Single by Stromae

from the album Cheese
- Released: 27 August 2010
- Recorded: 2010
- Genre: House; Eurodance;
- Length: 3:23
- Label: Universal France
- Songwriter: Stromae
- Producer: Mosaert

Stromae singles chronology
| "Bienvenue chez moi" (2010) | "Te Quiero" (2010) | "House'llelujah" (2010) |

= Te Quiero (Stromae song) =

"Te Quiero" (English: I Love You) is a 2010 song by Belgian singer Stromae, released on May 10, 2010, as a CD-promo-single and on June 7 it was released as the 5th promo-single for his first album, Cheese. The official release date as a single of the album was August 27. The song has charted in Belgium, the Czech Republic, Poland and in Switzerland.

==Music video==
The official music video of the song shows Stromae himself at a filming stage falling in love with his film partner. The video was styled by fashion designer and stylist Valentine Avoh.

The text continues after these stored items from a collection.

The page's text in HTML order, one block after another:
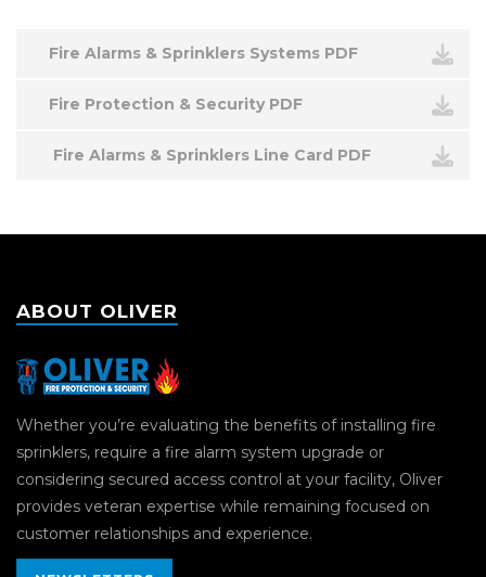
Fire Alarms & Sprinklers Systems PDF
Fire Protection & Security PDF
Fire Alarms & Sprinklers Line Card PDF
ABOUT OLIVER
Whether you’re evaluating the benefits of installing fire
sprinklers, require a fire alarm system upgrade or
considering secured access control at your facility, Oliver
provides veteran expertise while remaining focused on
customer relationships and experience.
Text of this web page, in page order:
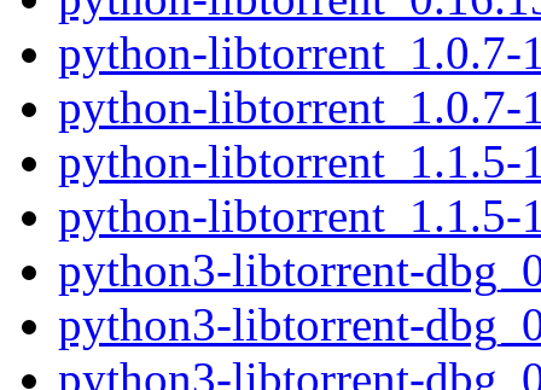
python-libtorrent_1.0.7-
python-libtorrent_1.0.7-
python-libtorrent_1.1.5-
python-libtorrent_1.1.5-
python3-libtorrent-
python3-libtorrent-
python3-libtorrent-

===Unofficial music video===
On May 28, 2010, Stromae uploaded an unofficial music video of the song, in which he walks into a huge hall, goes to a microphone standing in the middle of it, singing the song and then leaving. This video is called "Stromae – "Te Quiero" ... ceci n'est pas un clip" (‘Te Quiero...this is not a music video’).

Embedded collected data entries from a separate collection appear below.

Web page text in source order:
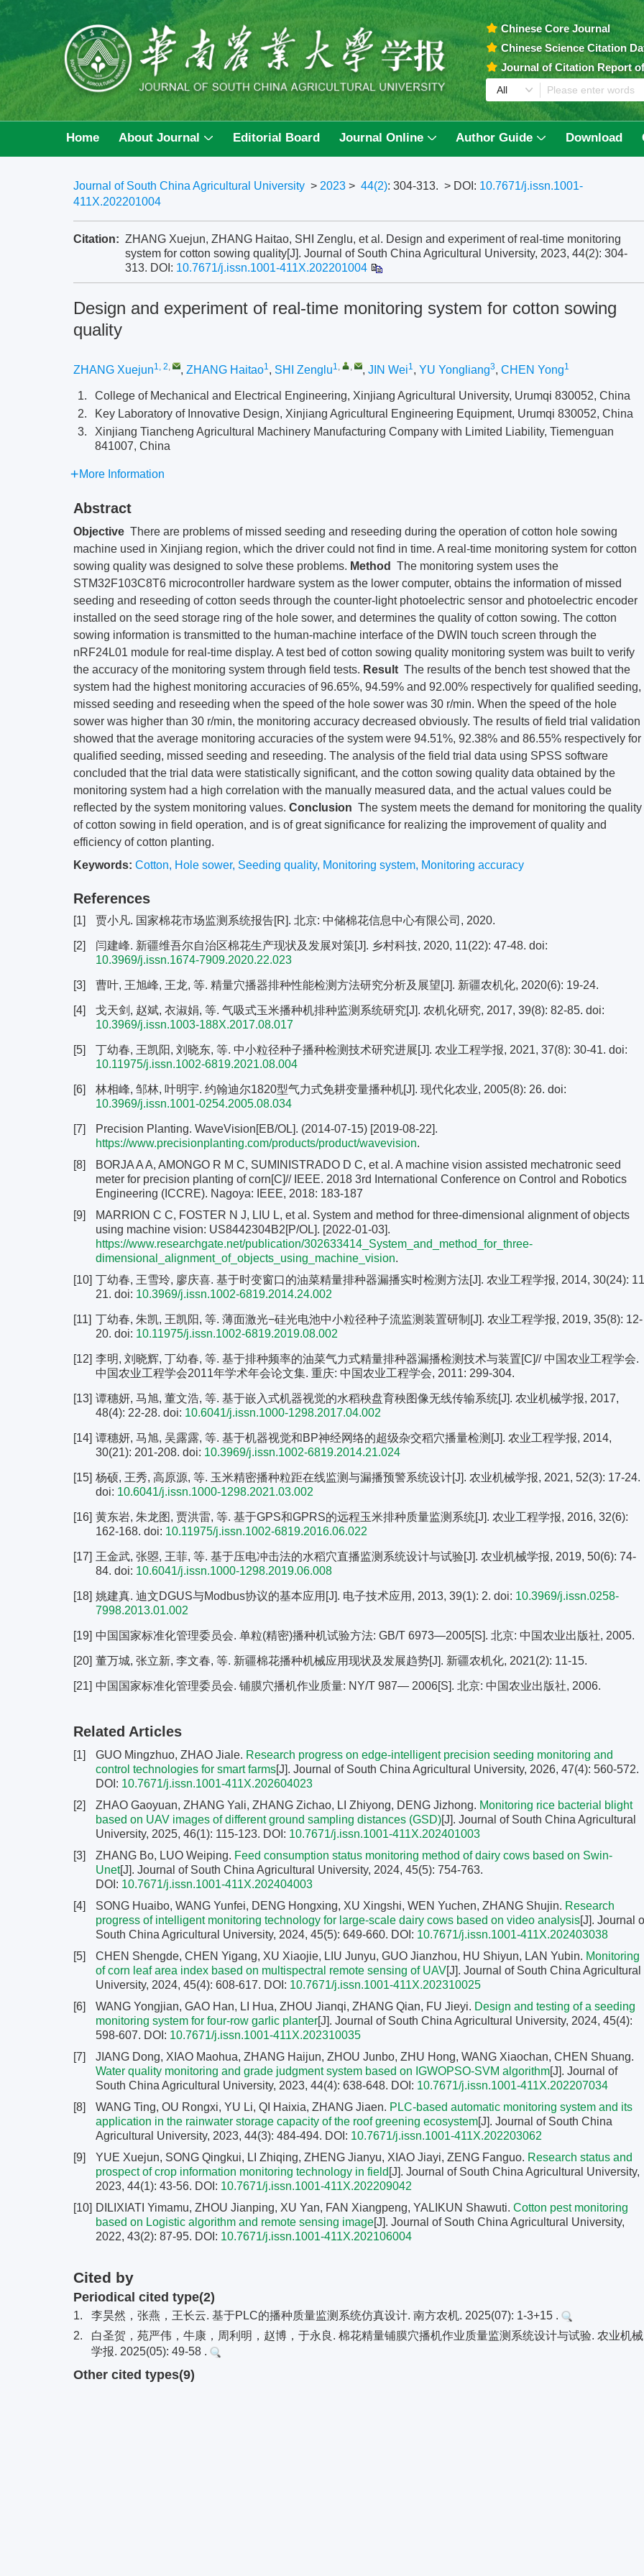
Chinese Core Journal
Chinese Science Citation
Journal of Citation Report
Home About Journal Editorial Board Journal Online Author Guide Download
Journal of South China Agricultural University > 2023 > 44(2): 304-313. > DOI: 10.7671/j.issn.1001-
411X.202201004
Citation: ZHANG Xuejun, ZHANG Haitao, SHI Zenglu, et al. Design and experiment of real-time monitoring
system for cotton sowing quality[J]. Journal of South China Agricultural University, 2023, 44(2): 304-
313. DOI: 10.7671/j.issn.1001-411X.202201004
Design and experiment of real-time monitoring system for cotton sowing
quality
ZHANG Xuejun1, 2, , ZHANG Haitao1, SHI Zenglu1, , , JIN Wei1, YU Yongliang3, CHEN Yong1
1.
College of Mechanical and Electrical Engineering, Xinjiang Agricultural University, Urumqi 830052, China
2.
Key Laboratory of Innovative Design, Xinjiang Agricultural Engineering Equipment, Urumqi 830052, China
3.
Xinjiang Tiancheng Agricultural Machinery Manufacturing Company with Limited Liability, Tiemenguan
841007, China
More Information
Abstract
Objective There are problems of missed seeding and reseeding during the operation of cotton hole sowing
machine used in Xinjiang region, which the driver could not find in time. A real-time monitoring system for cotton
sowing quality was designed to solve these problems. Method
The monitoring system uses the
STM32F103C8T6 microcontroller hardware system as the lower computer, obtains the information of missed
seeding and reseeding of cotton seeds through the counter-light photoelectric sensor and photoelectric encoder
installed on the seed storage ring of the hole sower, and determines the quality of cotton sowing. The cotton
sowing information is transmitted to the human-machine interface of the DWIN touch screen through the
nRF24L01 module for real-time display. A test bed of cotton sowing quality monitoring system was built to verify
the accuracy of the monitoring system through field tests. Result The results of the bench test showed that the
system had the highest monitoring accuracies of 96.65%, 94.59% and 92.00% respectively for qualified seeding,
missed seeding and reseeding when the speed of the hole sower was 30 r/min. When the speed of the hole
sower was higher than 30 r/min, the monitoring accuracy decreased obviously. The results of field trial validation
showed that the average monitoring accuracies of the system were 94.51%, 92.38% and 86.55% respectively for
qualified seeding, missed seeding and reseeding. The analysis of the field trial data using SPSS software
concluded that the trial data were statistically significant, and the cotton sowing quality data obtained by the
monitoring system had a high correlation with the manually measured data, and the actual values could be
reflected by the system monitoring values. Conclusion The system meets the demand for monitoring the quality
of cotton sowing in field operation, and is of great significance for realizing the improvement of quality and
efficiency of cotton planting.
Keywords: Cotton, Hole sower, Seeding quality, Monitoring system, Monitoring accuracy
References
[1] 贾小凡. 国家棉花市场监测系统报告[R]. 北京: 中储棉花信息中心有限公司, 2020.
[2] 闫建峰. 新疆维吾尔自治区棉花生产现状及发展对策[J]. 乡村科技, 2020, 11(22): 47-48. doi:
10.3969/j.issn.1674-7909.2020.22.023
[3] 曹叶, 王旭峰, 王龙, 等. 精量穴播器排种性能检测方法研究分析及展望[J]. 新疆农机化, 2020(6): 19-24.
[4] 戈天剑, 赵斌, 衣淑娟, 等. 气吸式玉米播种机排种监测系统研究[J]. 农机化研究, 2017, 39(8): 82-85. doi:
10.3969/j.issn.1003-188X.2017.08.017
[5] 丁幼春, 王凯阳, 刘晓东, 等. 中小粒径种子播种检测技术研究进展[J]. 农业工程学报, 2021, 37(8): 30-41. doi:
10.11975/j.issn.1002-6819.2021.08.004
[6] 林相峰, 邹林, 叶明宇. 约翰迪尔1820型气力式免耕变量播种机[J]. 现代化农业, 2005(8): 26. doi:
10.3969/j.issn.1001-0254.2005.08.034
[7]
Precision Planting. WaveVision[EB/OL]. (2014-07-15) [2019-08-22].
https://www.precisionplanting.com/products/product/wavevision.
[8]
BORJA A A, AMONGO R M C, SUMINISTRADO D C, et al. A machine vision assisted mechatronic seed
meter for precision planting of corn[C]// IEEE. 2018 3rd International Conference on Control and Robotics
Engineering (ICCRE). Nagoya: IEEE, 2018: 183-187
[9]
MARRION C C, FOSTER N J, LIU L, et al. System and method for three-dimensional alignment of objects
using machine vision: US8442304B2[P/OL]. [2022-01-03].
https://www.researchgate.net/publication/302633414_System_and_method_for_three-
dimensional_alignment_of_objects_using_machine_vision.
[10] 丁幼春, 王雪玲, 廖庆喜. 基于时变窗口的油菜精量排种器漏播实时检测方法[J]. 农业工程学报, 2014, 30(24):
21. doi: 10.3969/j.issn.1002-6819.2014.24.002
[11] 丁幼春, 朱凯, 王凯阳, 等. 薄面激光−硅光电池中小粒径种子流监测装置研制[J]. 农业工程学报, 2019, 35(8): 12-
20. doi: 10.11975/j.issn.1002-6819.2019.08.002
[12] 李明, 刘晓辉, 丁幼春, 等. 基于排种频率的油菜气力式精量排种器漏播检测技术与装置[C]// 中国农业工程学会.
中国农业工程学会2011年学术年会论文集. 重庆: 中国农业工程学会, 2011: 299-304.
[13] 谭穗妍, 马旭, 董文浩, 等. 基于嵌入式机器视觉的水稻秧盘育秧图像无线传输系统[J]. 农业机械学报, 2017,
48(4): 22-28. doi: 10.6041/j.issn.1000-1298.2017.04.002
[14] 谭穗妍, 马旭, 吴露露, 等. 基于机器视觉和BP神经网络的超级杂交稻穴播量检测[J]. 农业工程学报, 2014,
30(21): 201-208. doi: 10.3969/j.issn.1002-6819.2014.21.024
[15] 杨硕, 王秀, 高原源, 等. 玉米精密播种粒距在线监测与漏播预警系统设计[J]. 农业机械学报, 2021, 52(3): 17-24.
doi: 10.6041/j.issn.1000-1298.2021.03.002
[16] 黄东岩, 朱龙图, 贾洪雷, 等. 基于GPS和GPRS的远程玉米排种质量监测系统[J]. 农业工程学报, 2016, 32(6):
162-168. doi: 10.11975/j.issn.1002-6819.2016.06.022
[17] 王金武, 张曌, 王菲, 等. 基于压电冲击法的水稻穴直播监测系统设计与试验[J]. 农业机械学报, 2019, 50(6): 74-
84. doi: 10.6041/j.issn.1000-1298.2019.06.008
[18] 姚建真. 迪文DGUS与Modbus协议的基本应用[J]. 电子技术应用, 2013, 39(1): 2. doi: 10.3969/j.issn.0258-
7998.2013.01.002
[19] 中国国家标准化管理委员会. 单粒(精密)播种机试验方法: GB/T 6973—2005[S]. 北京: 中国农业出版社, 2005.
[20] 董万城, 张立新, 李文春, 等. 新疆棉花播种机械应用现状及发展趋势[J]. 新疆农机化, 2021(2): 11-15.
[21] 中国国家标准化管理委员会. 铺膜穴播机作业质量: NY/T 987— 2006[S]. 北京: 中国农业出版社, 2006.
Related Articles
[1] GUO Mingzhuo, ZHAO Jiale. Research progress on edge-intelligent precision seeding monitoring and
control technologies for smart farms[J]. Journal of South China Agricultural University, 2026, 47(4): 560-572.
DOI: 10.7671/j.issn.1001-411X.202604023
[2]
ZHAO Gaoyuan, ZHANG Yali, ZHANG Zichao, LI Zhiyong, DENG Jizhong. Monitoring rice bacterial blight
based on UAV images of different ground sampling distances (GSD)[J]. Journal of South China Agricultural
University, 2025, 46(1): 115-123. DOI: 10.7671/j.issn.1001-411X.202401003
[3]
ZHANG Bo, LUO Weiping. Feed consumption status monitoring method of dairy cows based on Swin-
Unet[J]. Journal of South China Agricultural University, 2024, 45(5): 754-763.
DOI: 10.7671/j.issn.1001-411X.202404003
[4]
SONG Huaibo, WANG Yunfei, DENG Hongxing, XU Xingshi, WEN Yuchen, ZHANG Shujin. Research
progress of intelligent monitoring technology for large-scale dairy cows based on video analysis[J]. Journal
South China Agricultural University, 2024, 45(5): 649-660. DOI: 10.7671/j.issn.1001-411X.202403038
[5]
CHEN Shengde, CHEN Yigang, XU Xiaojie, LIU Junyu, GUO Jianzhou, HU Shiyun, LAN Yubin. Monitoring
of corn leaf area index based on multispectral remote sensing of UAV[J]. Journal of South China Agricultural
University, 2024, 45(4): 608-617. DOI: 10.7671/j.issn.1001-411X.202310025
[6]
WANG Yongjian, GAO Han, LI Hua, ZHOU Jianqi, ZHANG Qian, FU Jieyi. Design and testing of a seeding
monitoring system for four-row garlic planter[J]. Journal of South China Agricultural University, 2024, 45(4):
598-607. DOI: 10.7671/j.issn.1001-411X.202310035
[7]
JIANG Dong, XIAO Maohua, ZHANG Haijun, ZHOU Junbo, ZHU Hong, WANG Xiaochan, CHEN Shuang.
Water quality monitoring and grade judgment system based on IGWOPSO-SVM algorithm[J]. Journal of
South China Agricultural University, 2023, 44(4): 638-648. DOI: 10.7671/j.issn.1001-411X.202207034
[8]
WANG Ting, OU Rongxi, YU Li, QI Haixia, ZHANG Jiaen. PLC-based automatic monitoring system and its
application in the rainwater storage capacity of the roof greening ecosystem[J]. Journal of South China
Agricultural University, 2023, 44(3): 484-494. DOI: 10.7671/j.issn.1001-411X.202203062
[9]
YUE Xuejun, SONG Qingkui, LI Zhiqing, ZHENG Jianyu, XIAO Jiayi, ZENG Fanguo. Research status and
prospect of crop information monitoring technology in field [J]. Journal of South China Agricultural University,
2023, 44(1): 43-56. DOI: 10.7671/j.issn.1001-411X.202209042
[10] DILIXIATI Yimamu, ZHOU Jianping, XU Yan, FAN Xiangpeng, YALIKUN Shawuti. Cotton pest monitoring
based on Logistic algorithm and remote sensing image[J]. Journal of South China Agricultural University,
2022, 43(2): 87-95. DOI: 10.7671/j.issn.1001-411X.202106004
Cited by
Periodical cited type(2)
1.
李昊然，张燕，王长云. 基于PLC的播种质量监测系统仿真设计. 南方农机. 2025(07): 1-3+15 .
2.
白圣贺，苑严伟，牛康，周利明，赵博，于永良. 棉花精量铺膜穴播机作业质量监测系统设计与试验. 农业机械
学报. 2025(05): 49-58 .
Other cited types(9)

In the video, Stromae emulates the gestures and impassioned style of Jacques Brel. The lyrics reference Brel as well: "Je voudrais être son ombre/ Mais je la déteste" ("I wanted to be her shadow/ But I hate her") echoes "Laisse-moi devenir/ L'ombre de ton ombre" ("Let me become/ The shadow of your shadow") in Brel's "Ne Me Quitte Pas".

==Track listings==
1. "Te Quiero" (3:23)
2. "Te Quiero (Paul Kalkbrenner Remix)" (7:06)

==Personnel==
Lead vocals
- Stromae
Management
- Dimitri Borrey
Mastered By
- Pieter Wagter "Equus"
Production
- Mosaert – producer
- Lion Hell Capouillez – mixing
- Vince Lattuca – mixing
- Dati Bendo – Artwork
- Guillaume Mortier – Artwork
- Luc Junior Tam – Artwork
- Romain Biharz – Artwork
- Dati Bendo – photography

==Chart performance==

===Weekly charts===

2010 weekly chart performance for "Te Quiero"
| Chart (2010) | Peak position |
|---|---|
| Belgium (Ultratop 50 Flanders) | 17 |
| Belgium (Ultratop 50 Wallonia) | 4 |
| Czech Republic Airplay (ČNS IFPI) | 90 |
| Netherlands (Single Top 100) | 70 |
| Poland Dance (ZPAV) | 32 |
| Switzerland (Schweizer Hitparade) | 62 |

2011 weekly chart performance for "Te Quiero"
| Chart (2011) | Peak position |
|---|---|
| Netherlands (Single Top 100) | 72 |

2013 weekly chart performance for "Te Quiero"
| Chart (2013) | Peak position |
|---|---|
| France (SNEP) | 153 |

2015 weekly chart performance for "Te Quiero"
| Chart (2015) | Peak position |
|---|---|
| France (SNEP) | 158 |

===Year-end charts===

| Chart (2010) | Position |
|---|---|
| Belgium (Ultratop Flanders) | 93 |
| Belgium (Ultratop Wallonia) | 33 |

==Certifications==

| Region | Certification | Certified units/sales |
| Belgium (BRMA) | Gold | 10,000^{*} |
| France (SNEP) | Gold | 100,000^{‡} |
^{*} Sales figures based on certification alone.